Battleborn, A History: 2014 – 2021

July 8, 2014

Game Informer announced that Battleborn, the first original title by Gearbox Software since Borderlands in 2009, was in development. According to their article, the game was going to “take the minion smashing and fast leveling often associated with MOBAs and inject it into an intergalactic first-person battle arena.” Randy Pitchford, President of Gearbox Software, claimed that Battleborn was set to be “the most ambitious video game that Gearbox has ever created.”

April 20, 2016

VG247 released an article comparing the upcoming Overwatch, Battleborn, and Paragon and offers advice on which one you should buy.

May 3, 2016

Battleborn is released for 60$ to mixed reviews, achieving a Metacritic score of 68%. It also has a season pass available for 20$ that promises new story operations, skins, and taunts.

May 11, 2016

Battleborn’s creative director, Randy Varnell, announces that Battleborn’s sales are tracking just a little over those of Borderlands in its first week. He said that the “launch has been pretty good,” comparing it to Borderlands, and expects it to perform in a similar fashion.

May 24, 2016

Overwatch, Blizzard Entertainment’s team-based shooter, launches across all platforms for $40. It launches to wide critic acclaim, scoring 91% on Metacritic.

May 25, 2016

2K cut Battleborn’s base price by $20, bringing the Digital Deluxe version down to $54.99 and the Standard version down to $39.99. They also introduced a new character and confirmed four more are in the works.

May 30, 2016

Vice released an article comparing Battleborn unfavorably to Overwatch, one of the first in a series of unfavorable comparisons between the two games. They praise Overwatch’s simplicity, citing it’s lack of “complicated leveling or multiple objectives” as a positive, saying that “[i]t just gives you a target and then says go.” They also claim that Battleborn feels very much like it fits in with the “Gearbox style” and that they were worried there were too many characters “for the sake of there being a varied choice.” In contrast, they found that the Overwatch characters served a more functional purpose and were built to function within each map and game mode instead of “just having a cool gun to kill people with.”

June 28, 2016

Gearbox announces its DLC plans for Battleborn. They intend to release or announce new content every two weeks starting in July.
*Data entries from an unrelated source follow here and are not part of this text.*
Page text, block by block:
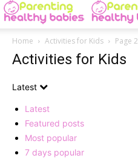
Home Activities for Kids Page 2
Activities for Kids
Latest
Latest
Featured posts
Most popular
7 days popular
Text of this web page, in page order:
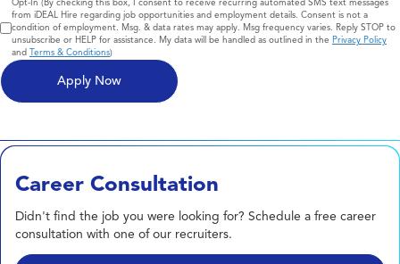
Consent
Opt-In (By checking this box, I consent to receive recurring automated SMS text messages
from iDEAL Hire regarding job opportunities and employment details. Consent is not a
condition of employment. Msg. & data rates may apply. Msg frequency varies. Reply STOP to
unsubscribe or HELP for assistance. My data will be handled as outlined in the Privacy Policy
and Terms & Conditions)
Career Consultation
Didn't find the job you were looking for? Schedule a free career
consultation with one of our recruiters.
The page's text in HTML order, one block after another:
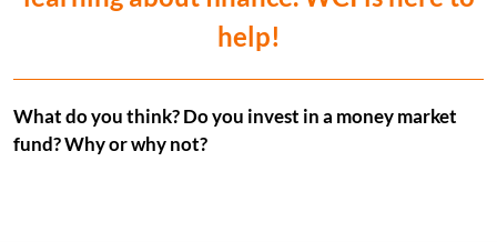
help!
What do you think? Do you invest in a money market
fund? Why or why not?
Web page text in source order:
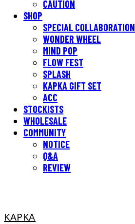
CAUTION
SHOP
SPECIAL COLLABORATION
WONDER WHEEL
MIND POP
FLOW FEST
SPLASH
KAPKA GIFT SET
ACC
STOCKISTS
WHOLESALE
COMMUNITY
NOTICE
Q&A
REVIEW
KAPKA
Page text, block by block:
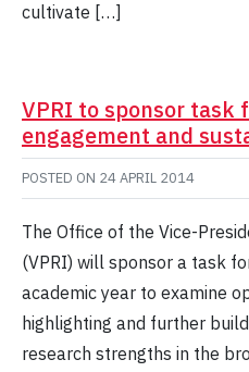
cultivate […]
VPRI to sponsor task
engagement and
POSTED ON 24 APRIL 2014
The Office of the Vice-
(VPRI) will sponsor a task
academic year to examine
highlighting and further
research strengths in the
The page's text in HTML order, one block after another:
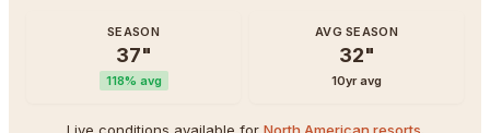
SEASON
37"
118% avg
AVG SEASON
32"
10yr avg
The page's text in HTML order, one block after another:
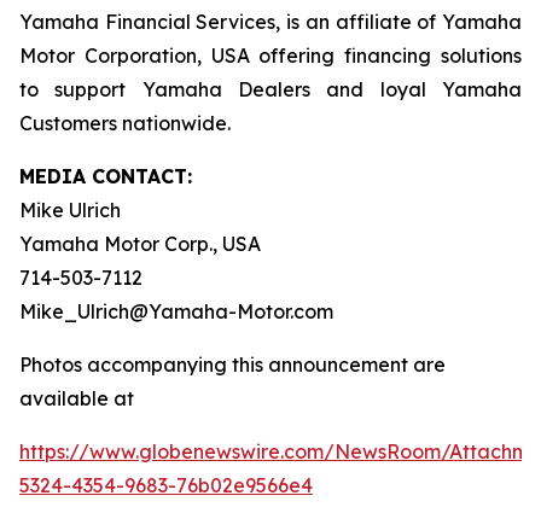
Yamaha Financial Services, is an affiliate of Yamaha
Motor Corporation, USA offering financing solutions
to support Yamaha Dealers and loyal Yamaha
Customers nationwide.
MEDIA CONTACT:
Mike Ulrich
Yamaha Motor Corp., USA
714-503-7112
Mike_Ulrich@Yamaha-Motor.com
Photos accompanying this announcement are
available at
https://www.globenewswire.com/NewsRoom/
5324-4354-9683-76b02e9566e4
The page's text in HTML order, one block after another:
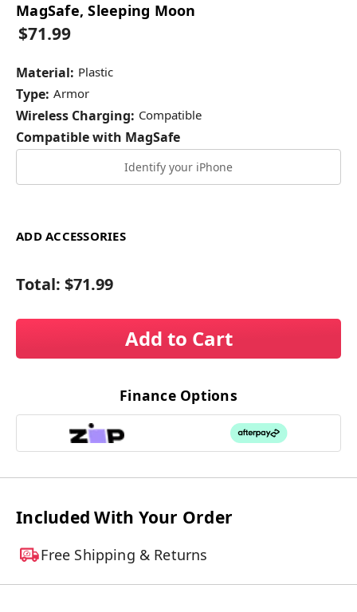
MagSafe, Sleeping Moon
$71.99
Material: Plastic
Type: Armor
Wireless Charging: Compatible
Compatible with MagSafe
Identify your iPhone
ADD ACCESSORIES
Total: $71.99
Add to Cart
Finance Options
Included With Your Order
Free Shipping & Returns
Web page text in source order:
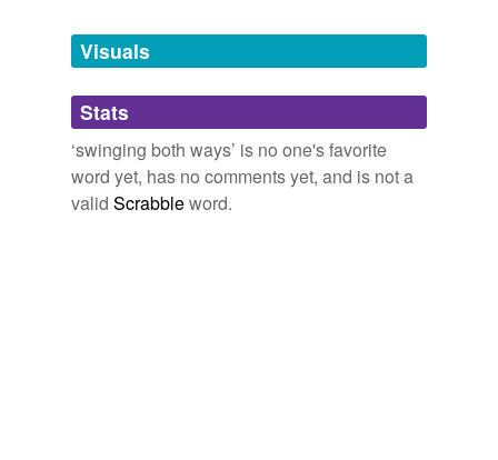
unavailable.
Adding tags is temporarily disabled while
we update our database.
Visuals
Stats
‘swinging both ways’ is no one's favorite
word yet, has no comments yet, and is not a
valid Scrabbleword.
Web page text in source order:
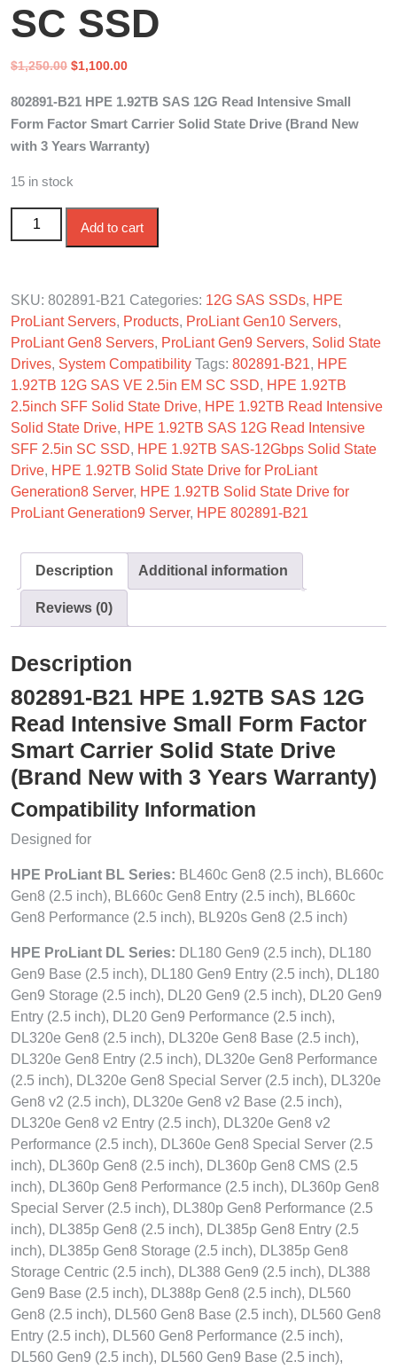
SC SSD
$1,250.00 Original
was:
$1,250.00.
$1,100.00Current
is:
$1,100.00.
802891-B21 HPE 1.92TB SAS 12G Read Intensive Small
Form Factor Smart Carrier Solid State Drive (Brand New
with 3 Years Warranty)
15 in stock
802891-B21 HPE 1.92TB SAS 12G Read Intensive SFF
SC SSD quantity
Add to cart
SKU: 802891-B21 Categories: 12G SAS SSDs, HPE
ProLiant Servers, Products, ProLiant Gen10 Servers,
ProLiant Gen8 Servers, ProLiant Gen9 Servers, Solid State
Drives, System Compatibility Tags: 802891-B21, HPE
1.92TB 12G SAS VE 2.5in EM SC SSD, HPE 1.92TB
2.5inch SFF Solid State Drive, HPE 1.92TB Read Intensive
Solid State Drive, HPE 1.92TB SAS 12G Read Intensive
SFF 2.5in SC SSD, HPE 1.92TB SAS-12Gbps Solid State
Drive, HPE 1.92TB Solid State Drive for ProLiant
Generation8 Server, HPE 1.92TB Solid State Drive for
ProLiant Generation9 Server, HPE 802891-B21
Description Additional information
Reviews (0)
Description
802891-B21 HPE 1.92TB SAS 12G
Read Intensive Small Form Factor
Smart Carrier Solid State Drive
(Brand New with 3 Years Warranty)
Compatibility Information
Designed for
HPE ProLiant BL Series: BL460c Gen8 (2.5 inch), BL660c
Gen8 (2.5 inch), BL660c Gen8 Entry (2.5 inch), BL660c
Gen8 Performance (2.5 inch), BL920s Gen8 (2.5 inch)
HPE ProLiant DL Series: DL180 Gen9 (2.5 inch), DL180
Gen9 Base (2.5 inch), DL180 Gen9 Entry (2.5 inch), DL180
Gen9 Storage (2.5 inch), DL20 Gen9 (2.5 inch), DL20 Gen9
Entry (2.5 inch), DL20 Gen9 Performance (2.5 inch),
DL320e Gen8 (2.5 inch), DL320e Gen8 Base (2.5 inch),
DL320e Gen8 Entry (2.5 inch), DL320e Gen8 Performance
(2.5 inch), DL320e Gen8 Special Server (2.5 inch), DL320e
Gen8 v2 (2.5 inch), DL320e Gen8 v2 Base (2.5 inch),
DL320e Gen8 v2 Entry (2.5 inch), DL320e Gen8 v2
Performance (2.5 inch), DL360e Gen8 Special Server (2.5
inch), DL360p Gen8 (2.5 inch), DL360p Gen8 CMS (2.5
inch), DL360p Gen8 Performance (2.5 inch), DL360p Gen8
Special Server (2.5 inch), DL380p Gen8 Performance (2.5
inch), DL385p Gen8 (2.5 inch), DL385p Gen8 Entry (2.5
inch), DL385p Gen8 Storage (2.5 inch), DL385p Gen8
Storage Centric (2.5 inch), DL388 Gen9 (2.5 inch), DL388
Gen9 Base (2.5 inch), DL388p Gen8 (2.5 inch), DL560
Gen8 (2.5 inch), DL560 Gen8 Base (2.5 inch), DL560 Gen8
Entry (2.5 inch), DL560 Gen8 Performance (2.5 inch),
DL560 Gen9 (2.5 inch), DL560 Gen9 Base (2.5 inch),
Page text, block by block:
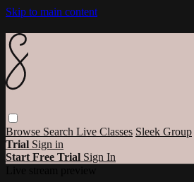
Skip to main content
Browse Search Live Classes Sleek Group
Trial Sign in
Start Free Trial Sign In
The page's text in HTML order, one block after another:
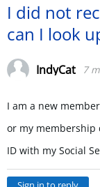
I did not
can I look
IndyCat 7
I am a new
or my membership
ID with my Social
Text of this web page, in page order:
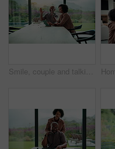
Smile, couple and talking with tablet at house for research, planning and ideas for renovation. African people, digital and discussion for interior design, remodeling upgrade and property expansion
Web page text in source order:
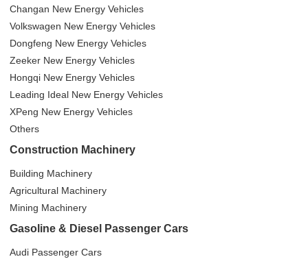
Changan New Energy Vehicles
Volkswagen New Energy Vehicles
Dongfeng New Energy Vehicles
Zeeker New Energy Vehicles
Hongqi New Energy Vehicles
Leading Ideal New Energy Vehicles
XPeng New Energy Vehicles
Others
Construction Machinery
Building Machinery
Agricultural Machinery
Mining Machinery
Gasoline & Diesel Passenger Cars
Audi Passenger Cars
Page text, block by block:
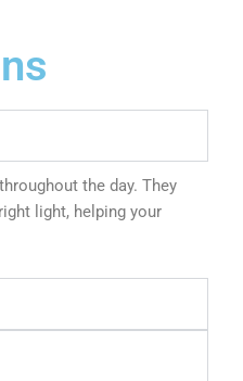
the day. They
light, helping your
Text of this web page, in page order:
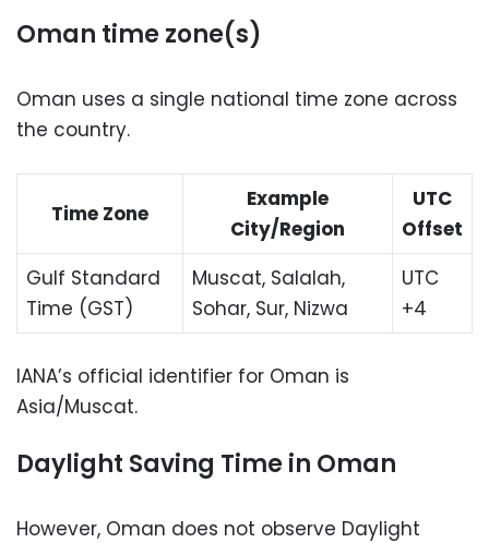
Oman time zone(s)
Oman uses a single national time zone across
the country.
Time Zone
Example
City/Region
UTC
Offset
Gulf Standard
Time (GST)
Muscat, Salalah,
Sohar, Sur, Nizwa
UTC
+4
IANA’s official identifier for Oman is
Asia/Muscat.
Daylight Saving Time in Oman
However, Oman does not observe Daylight

The DLC in question includes five free heroes, a broadcaster mode, gameplay and bug fixes, and some new free modes, all of which are to be released across the year. The aforementioned Story Operations included in the season pass are planned to be released throughout Winter, save for a few that are due toward the end of Summer.

July 2016

Battleborn’s player count reached a peak of 2,310 players, down from 12,070 on launch.

August 5, 2016

Take-Two CEO Strauss Zelnick admitted to poor sales when it came to Battleborn, saying, “its performance in the market has been below our expectations.” However, he claims that they are committed to the game, and he believes that there is still a chance to continue building the game’s player base over time. Zelnick goes on to claim that “[a]udiences love Battleborn. […] We’re not counting it out for a minute,” implying 2K very much plans to continue Battleborn’s legacy into the future.

September 2016

Battleborn’s player count reaches a new low with a peak player count of 657.

June 7, 2017

Gearbox Software launched a free version of Battleborn. The free version includes all the competitive multiplayer gameplay modes, maps, and a rotating roster of six free heroes without restricting the player with level caps. The player can permanently unlock a hero from the in-game marketplace with earned currency or the premium currency, ‘Platinum.’ However, free trial owners can’t access the Story Mode or private matches, meaning this is purely for playing the multiplayer modes online.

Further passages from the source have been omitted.